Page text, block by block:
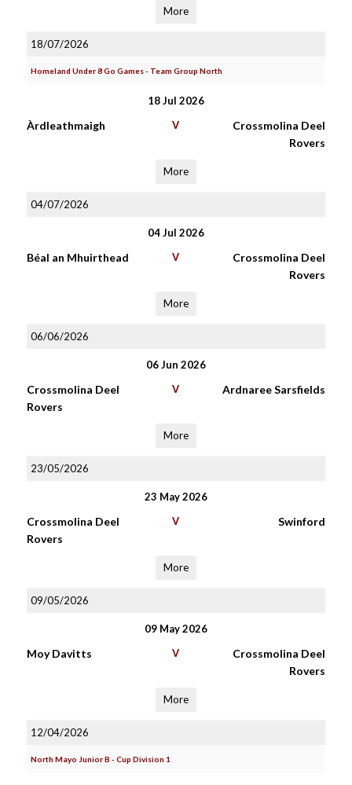
More
18/07/2026
Homeland Under 8 Go Games - Team Group North
18 Jul 2026
Àrdleathmaigh V
Crossmolina Deel
Rovers
More
04/07/2026
04 Jul 2026
Béal an Mhuirthead V
Crossmolina Deel
Rovers
More
06/06/2026
06 Jun 2026
Crossmolina Deel
Rovers
V Ardnaree Sarsfields
More
23/05/2026
23 May 2026
Crossmolina Deel
Rovers
V Swinford
More
09/05/2026
09 May 2026
Moy Davitts V
Crossmolina Deel
Rovers
More
12/04/2026
North Mayo Junior B - Cup Division 1
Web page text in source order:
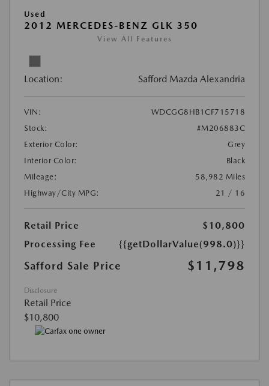
Used
2012 MERCEDES-BENZ GLK 350
View All Features
Location: Safford Mazda Alexandria
VIN:
WDCGG8HB1CF715718
Stock:
#M206883C
Exterior Color:
Grey
Interior Color:
Black
Mileage:
58,982 Miles
Highway/City MPG:
21 / 16
Retail Price
$10,800
Processing Fee
{{getDollarValue(998.0)}}
Safford Sale Price $11,798
Disclosure
Retail Price
$10,800
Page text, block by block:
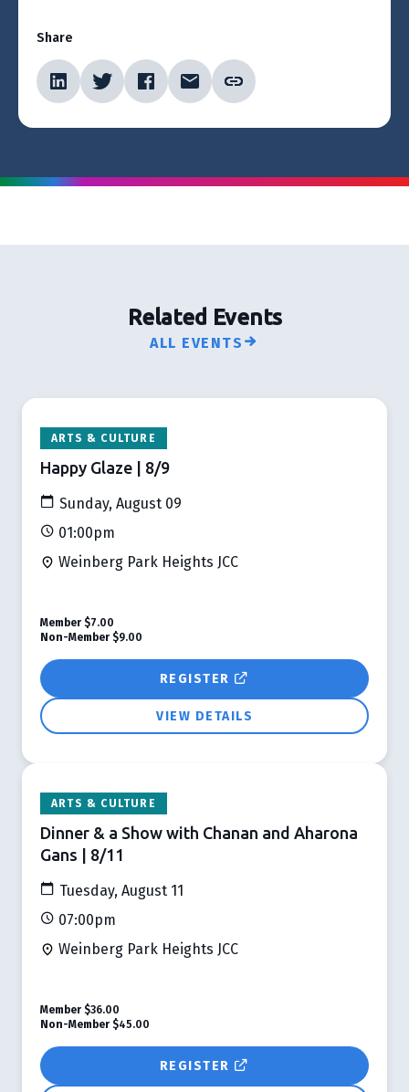
Share
Related Events
ALL EVENTS
ARTS & CULTURE
Happy Glaze | 8/9
Sunday, August 09
01:00pm
Weinberg Park Heights JCC
REGISTER
VIEW DETAILS
Member $7.00
Non-Member $9.00
ARTS & CULTURE
Dinner & a Show with Chanan and Aharona
Gans | 8/11
Tuesday, August 11
07:00pm
Weinberg Park Heights JCC
REGISTER
Member $36.00
Non-Member $45.00
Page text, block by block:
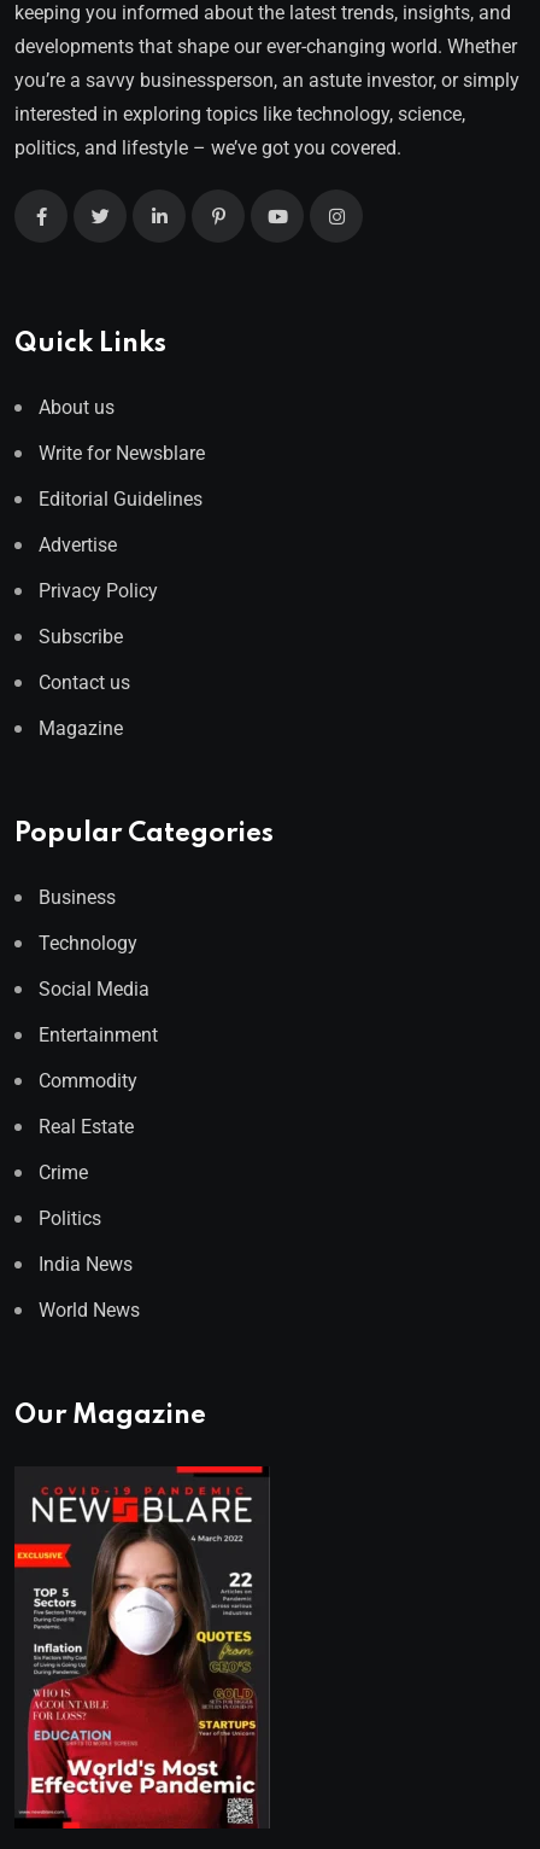
keeping you informed about the latest trends, insights, and
developments that shape our ever-changing world. Whether
you’re a savvy businessperson, an astute investor, or simply
interested in exploring topics like technology, science,
politics, and lifestyle – we’ve got you covered.
Quick Links
About us
Write for Newsblare
Editorial Guidelines
Advertise
Privacy Policy
Subscribe
Contact us
Magazine
Popular Categories
Business
Technology
Social Media
Entertainment
Commodity
Real Estate
Crime
Politics
India News
World News
Our Magazine
####
▶ YOUR GOAL:
Set down every entry above again exactly, dropping each picture.

▶ SOLUTION FOR THIS EXERCISE:
Page text, block by block:
More
18/07/2026
Homeland Under 8 Go Games - Team Group North
18 Jul 2026
Àrdleathmaigh V
Crossmolina Deel
Rovers
More
04/07/2026
04 Jul 2026
Béal an Mhuirthead V
Crossmolina Deel
Rovers
More
06/06/2026
06 Jun 2026
Crossmolina Deel
Rovers
V Ardnaree Sarsfields
More
23/05/2026
23 May 2026
Crossmolina Deel
Rovers
V Swinford
More
09/05/2026
09 May 2026
Moy Davitts V
Crossmolina Deel
Rovers
More
12/04/2026
North Mayo Junior B - Cup Division 1
Web page text in source order:
Used
2012 MERCEDES-BENZ GLK 350
View All Features
Location: Safford Mazda Alexandria
VIN:
WDCGG8HB1CF715718
Stock:
#M206883C
Exterior Color:
Grey
Interior Color:
Black
Mileage:
58,982 Miles
Highway/City MPG:
21 / 16
Retail Price
$10,800
Processing Fee
{{getDollarValue(998.0)}}
Safford Sale Price $11,798
Disclosure
Retail Price
$10,800
Page text, block by block:
Share
Related Events
ALL EVENTS
ARTS & CULTURE
Happy Glaze | 8/9
Sunday, August 09
01:00pm
Weinberg Park Heights JCC
REGISTER
VIEW DETAILS
Member $7.00
Non-Member $9.00
ARTS & CULTURE
Dinner & a Show with Chanan and Aharona
Gans | 8/11
Tuesday, August 11
07:00pm
Weinberg Park Heights JCC
REGISTER
Member $36.00
Non-Member $45.00
Page text, block by block:
keeping you informed about the latest trends, insights, and
developments that shape our ever-changing world. Whether
you’re a savvy businessperson, an astute investor, or simply
interested in exploring topics like technology, science,
politics, and lifestyle – we’ve got you covered.
Quick Links
About us
Write for Newsblare
Editorial Guidelines
Advertise
Privacy Policy
Subscribe
Contact us
Magazine
Popular Categories
Business
Technology
Social Media
Entertainment
Commodity
Real Estate
Crime
Politics
India News
World News
Our Magazine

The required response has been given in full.